When you copy the listing, skip the images and return each line verbatim.
+++ Input for this task
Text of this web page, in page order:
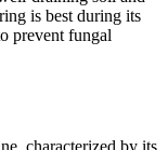
is best during its
prevent fungal
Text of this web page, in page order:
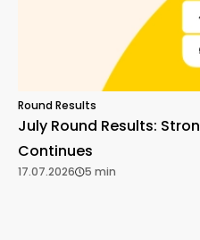
Round Results
July Round Results:
Continues
17.07.2026 5 min
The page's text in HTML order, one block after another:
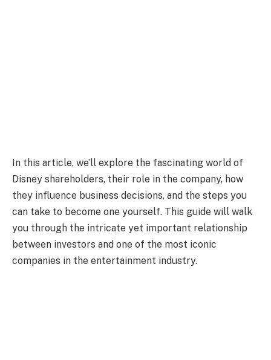
In this article, we’ll explore the fascinating world of
Disney shareholders, their role in the company, how
they influence business decisions, and the steps you
can take to become one yourself. This guide will walk
you through the intricate yet important relationship
between investors and one of the most iconic
companies in the entertainment industry.
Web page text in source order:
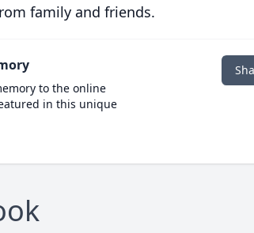
family and friends.
to the online
in this unique
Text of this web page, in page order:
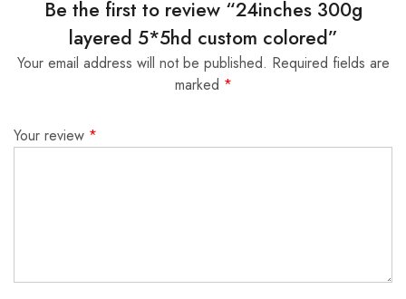
Be the first to review “24inches 300g
layered 5*5hd custom colored”
Your email address will not be published. Required fields are
marked *
Your review *
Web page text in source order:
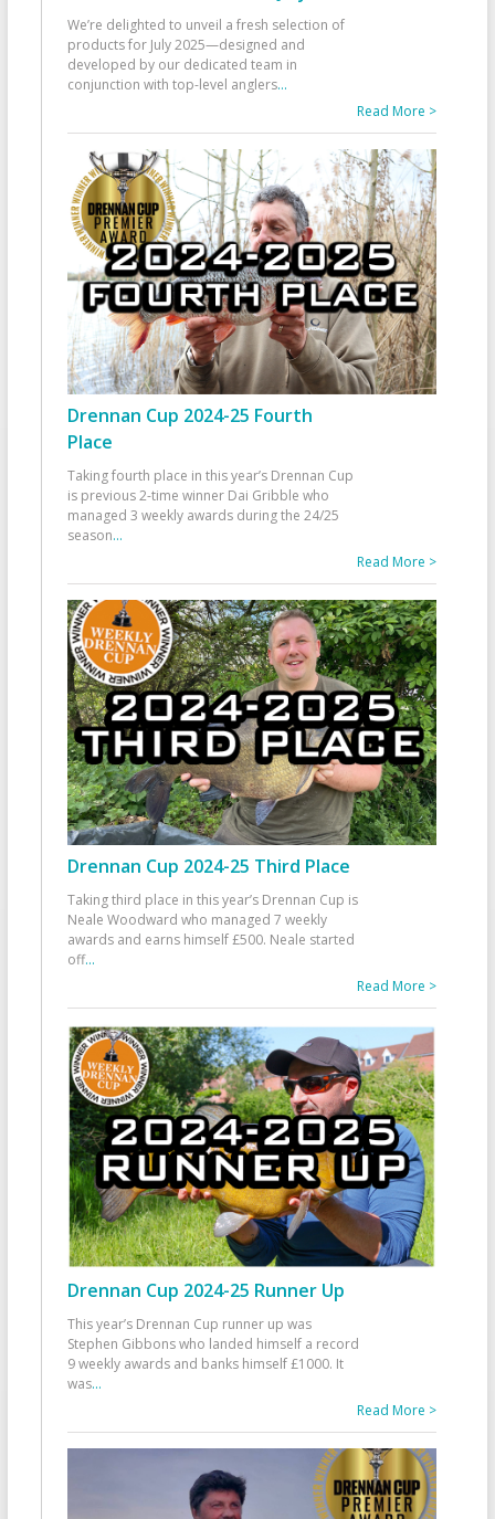
We’re delighted to unveil a fresh selection of
products for July 2025—designed and
developed by our dedicated team in
conjunction with top-level anglers...
Read More >
Drennan Cup 2024-25 Fourth
Place
Taking fourth place in this year’s Drennan Cup
is previous 2-time winner Dai Gribble who
managed 3 weekly awards during the 24/25
season...
Read More >
Drennan Cup 2024-25 Third Place
Taking third place in this year’s Drennan Cup is
Neale Woodward who managed 7 weekly
awards and earns himself £500. Neale started
off...
Read More >
Drennan Cup 2024-25 Runner Up
This year’s Drennan Cup runner up was
Stephen Gibbons who landed himself a record
9 weekly awards and banks himself £1000. It
was...
Read More >
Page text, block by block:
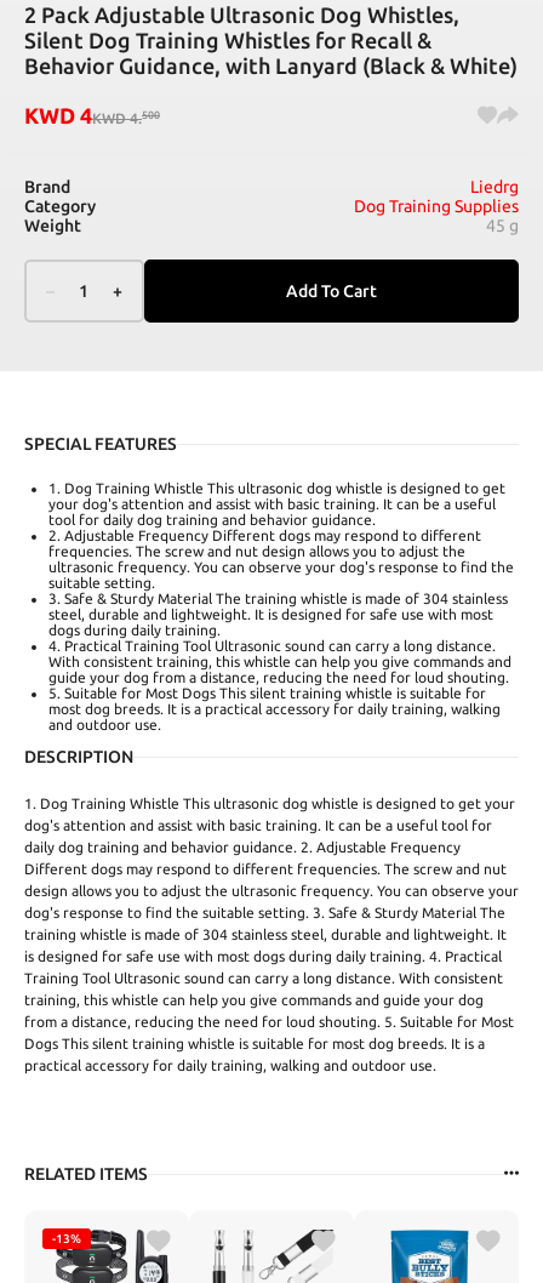
2 Pack Adjustable Ultrasonic Dog Whistles,
Silent Dog Training Whistles for Recall &
Behavior Guidance, with Lanyard (Black & White)
KWD 4KWD 4.500
Brand
Liedrg
Category
Dog Training Supplies
Weight
45 g
1 + Add To Cart
SPECIAL FEATURES
1. Dog Training Whistle This ultrasonic dog whistle is designed to get
your dog's attention and assist with basic training. It can be a useful
tool for daily dog training and behavior guidance.
2. Adjustable Frequency Different dogs may respond to different
frequencies. The screw and nut design allows you to adjust the
ultrasonic frequency. You can observe your dog's response to find the
suitable setting.
3. Safe & Sturdy Material The training whistle is made of 304 stainless
steel, durable and lightweight. It is designed for safe use with most
dogs during daily training.
4. Practical Training Tool Ultrasonic sound can carry a long distance.
With consistent training, this whistle can help you give commands and
guide your dog from a distance, reducing the need for loud shouting.
5. Suitable for Most Dogs This silent training whistle is suitable for
most dog breeds. It is a practical accessory for daily training, walking
and outdoor use.
DESCRIPTION
1. Dog Training Whistle This ultrasonic dog whistle is designed to get your
dog's attention and assist with basic training. It can be a useful tool for
daily dog training and behavior guidance. 2. Adjustable Frequency
Different dogs may respond to different frequencies. The screw and nut
design allows you to adjust the ultrasonic frequency. You can observe your
dog's response to find the suitable setting. 3. Safe & Sturdy Material The
training whistle is made of 304 stainless steel, durable and lightweight. It
is designed for safe use with most dogs during daily training. 4. Practical
Training Tool Ultrasonic sound can carry a long distance. With consistent
training, this whistle can help you give commands and guide your dog
from a distance, reducing the need for loud shouting. 5. Suitable for Most
Dogs This silent training whistle is suitable for most dog breeds. It is a
practical accessory for daily training, walking and outdoor use.
RELATED ITEMS
-13%
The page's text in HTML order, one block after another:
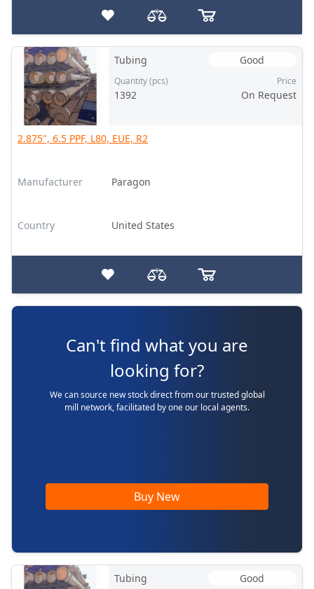
Tubing Good
Quantity (pcs)
1392
Price
On Request
2.875", 6.5 PPF, L80, EUE, R2
Manufacturer Paragon
Country United States
Can't find what you are
looking for?
We can source new stock direct from our trusted global
mill network, facilitated by one our local agents.
Buy New
Tubing Good
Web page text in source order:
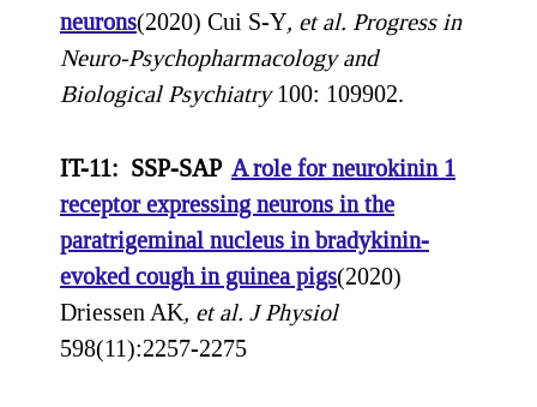
neurons(2020) Cui S-Y, et al. Progress in
Neuro-Psychopharmacology and
Biological Psychiatry100: 109902.
IT-11: SSP-SAP A role for neurokinin 1
receptor expressing neurons in the
paratrigeminal nucleus in bradykinin-
evoked cough in guinea pigs(2020)
Driessen AK, et al. J Physiol
598(11):2257-2275
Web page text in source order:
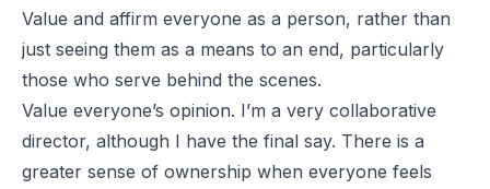
Value and affirm everyone as a person, rather than
just seeing them as a means to an end, particularly
those who serve behind the scenes.
Value everyone’s opinion. I’m a very collaborative
director, although I have the final say. There is a
greater sense of ownership when everyone feels
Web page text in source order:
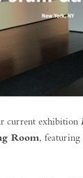
current exhibition
Room, featuring
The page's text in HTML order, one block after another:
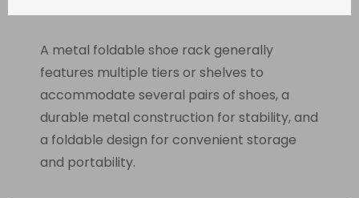
A metal foldable shoe rack generally
features multiple tiers or shelves to
accommodate several pairs of shoes, a
durable metal construction for stability, and
a foldable design for convenient storage
and portability.
++++++
Written response:
Text of this web page, in page order:
is best during its
prevent fungal
Text of this web page, in page order:
Round Results
July Round Results:
Continues
17.07.2026 5 min
The page's text in HTML order, one block after another:
In this article, we’ll explore the fascinating world of
Disney shareholders, their role in the company, how
they influence business decisions, and the steps you
can take to become one yourself. This guide will walk
you through the intricate yet important relationship
between investors and one of the most iconic
companies in the entertainment industry.
Web page text in source order:
family and friends.
to the online
in this unique
Text of this web page, in page order:
Be the first to review “24inches 300g
layered 5*5hd custom colored”
Your email address will not be published. Required fields are
marked *
Your review *
Web page text in source order:
We’re delighted to unveil a fresh selection of
products for July 2025—designed and
developed by our dedicated team in
conjunction with top-level anglers...
Read More >
Drennan Cup 2024-25 Fourth
Place
Taking fourth place in this year’s Drennan Cup
is previous 2-time winner Dai Gribble who
managed 3 weekly awards during the 24/25
season...
Read More >
Drennan Cup 2024-25 Third Place
Taking third place in this year’s Drennan Cup is
Neale Woodward who managed 7 weekly
awards and earns himself £500. Neale started
off...
Read More >
Drennan Cup 2024-25 Runner Up
This year’s Drennan Cup runner up was
Stephen Gibbons who landed himself a record
9 weekly awards and banks himself £1000. It
was...
Read More >
Page text, block by block:
2 Pack Adjustable Ultrasonic Dog Whistles,
Silent Dog Training Whistles for Recall &
Behavior Guidance, with Lanyard (Black & White)
KWD 4KWD 4.500
Brand
Liedrg
Category
Dog Training Supplies
Weight
45 g
1 + Add To Cart
SPECIAL FEATURES
1. Dog Training Whistle This ultrasonic dog whistle is designed to get
your dog's attention and assist with basic training. It can be a useful
tool for daily dog training and behavior guidance.
2. Adjustable Frequency Different dogs may respond to different
frequencies. The screw and nut design allows you to adjust the
ultrasonic frequency. You can observe your dog's response to find the
suitable setting.
3. Safe & Sturdy Material The training whistle is made of 304 stainless
steel, durable and lightweight. It is designed for safe use with most
dogs during daily training.
4. Practical Training Tool Ultrasonic sound can carry a long distance.
With consistent training, this whistle can help you give commands and
guide your dog from a distance, reducing the need for loud shouting.
5. Suitable for Most Dogs This silent training whistle is suitable for
most dog breeds. It is a practical accessory for daily training, walking
and outdoor use.
DESCRIPTION
1. Dog Training Whistle This ultrasonic dog whistle is designed to get your
dog's attention and assist with basic training. It can be a useful tool for
daily dog training and behavior guidance. 2. Adjustable Frequency
Different dogs may respond to different frequencies. The screw and nut
design allows you to adjust the ultrasonic frequency. You can observe your
dog's response to find the suitable setting. 3. Safe & Sturdy Material The
training whistle is made of 304 stainless steel, durable and lightweight. It
is designed for safe use with most dogs during daily training. 4. Practical
Training Tool Ultrasonic sound can carry a long distance. With consistent
training, this whistle can help you give commands and guide your dog
from a distance, reducing the need for loud shouting. 5. Suitable for Most
Dogs This silent training whistle is suitable for most dog breeds. It is a
practical accessory for daily training, walking and outdoor use.
RELATED ITEMS
-13%
The page's text in HTML order, one block after another:
Tubing Good
Quantity (pcs)
1392
Price
On Request
2.875", 6.5 PPF, L80, EUE, R2
Manufacturer Paragon
Country United States
Can't find what you are
looking for?
We can source new stock direct from our trusted global
mill network, facilitated by one our local agents.
Buy New
Tubing Good
Web page text in source order:
neurons(2020) Cui S-Y, et al. Progress in
Neuro-Psychopharmacology and
Biological Psychiatry100: 109902.
IT-11: SSP-SAP A role for neurokinin 1
receptor expressing neurons in the
paratrigeminal nucleus in bradykinin-
evoked cough in guinea pigs(2020)
Driessen AK, et al. J Physiol
598(11):2257-2275
Web page text in source order:
Value and affirm everyone as a person, rather than
just seeing them as a means to an end, particularly
those who serve behind the scenes.
Value everyone’s opinion. I’m a very collaborative
director, although I have the final say. There is a
greater sense of ownership when everyone feels
Web page text in source order:
current exhibition
Room, featuring
The page's text in HTML order, one block after another:
A metal foldable shoe rack generally
features multiple tiers or shelves to
accommodate several pairs of shoes, a
durable metal construction for stability, and
a foldable design for convenient storage
and portability.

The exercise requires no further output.